Exercise:
For the listing below, show each line that includes the string "therapy".

Data to process:

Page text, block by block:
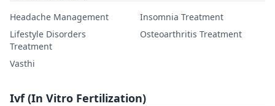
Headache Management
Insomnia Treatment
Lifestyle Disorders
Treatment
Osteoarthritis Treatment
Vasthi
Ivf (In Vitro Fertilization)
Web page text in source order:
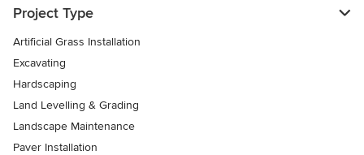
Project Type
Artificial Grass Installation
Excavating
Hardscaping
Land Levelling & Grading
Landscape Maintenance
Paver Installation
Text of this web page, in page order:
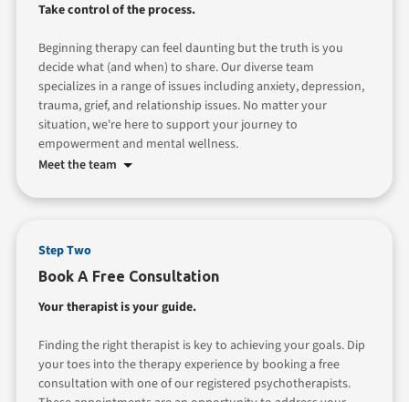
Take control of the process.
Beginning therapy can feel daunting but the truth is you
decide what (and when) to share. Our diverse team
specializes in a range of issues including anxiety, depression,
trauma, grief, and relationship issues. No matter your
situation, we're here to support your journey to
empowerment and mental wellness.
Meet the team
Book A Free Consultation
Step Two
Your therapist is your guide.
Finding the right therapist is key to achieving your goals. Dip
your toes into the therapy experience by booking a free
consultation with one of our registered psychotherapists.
* * *
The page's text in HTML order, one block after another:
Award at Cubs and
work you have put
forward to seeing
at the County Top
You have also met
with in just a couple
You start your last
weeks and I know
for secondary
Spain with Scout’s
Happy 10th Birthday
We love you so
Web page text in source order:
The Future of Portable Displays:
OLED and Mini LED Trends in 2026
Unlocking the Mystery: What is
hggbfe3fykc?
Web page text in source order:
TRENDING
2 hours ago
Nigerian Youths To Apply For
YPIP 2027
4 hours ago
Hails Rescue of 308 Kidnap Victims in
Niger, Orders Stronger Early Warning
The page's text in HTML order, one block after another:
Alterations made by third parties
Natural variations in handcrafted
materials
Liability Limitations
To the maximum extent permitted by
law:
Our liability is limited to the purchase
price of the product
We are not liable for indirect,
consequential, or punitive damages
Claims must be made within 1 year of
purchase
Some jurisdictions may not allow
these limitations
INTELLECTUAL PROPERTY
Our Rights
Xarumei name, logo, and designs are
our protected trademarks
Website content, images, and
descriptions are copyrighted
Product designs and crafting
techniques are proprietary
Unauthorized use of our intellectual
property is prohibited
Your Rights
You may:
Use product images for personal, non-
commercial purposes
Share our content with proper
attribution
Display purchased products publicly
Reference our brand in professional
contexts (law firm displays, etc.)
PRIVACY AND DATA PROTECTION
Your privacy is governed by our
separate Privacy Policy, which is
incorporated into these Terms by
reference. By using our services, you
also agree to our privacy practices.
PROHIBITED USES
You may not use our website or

Output of the exercise:
Beginning therapy can feel daunting but the truth is you
your toes into the therapy experience by booking a free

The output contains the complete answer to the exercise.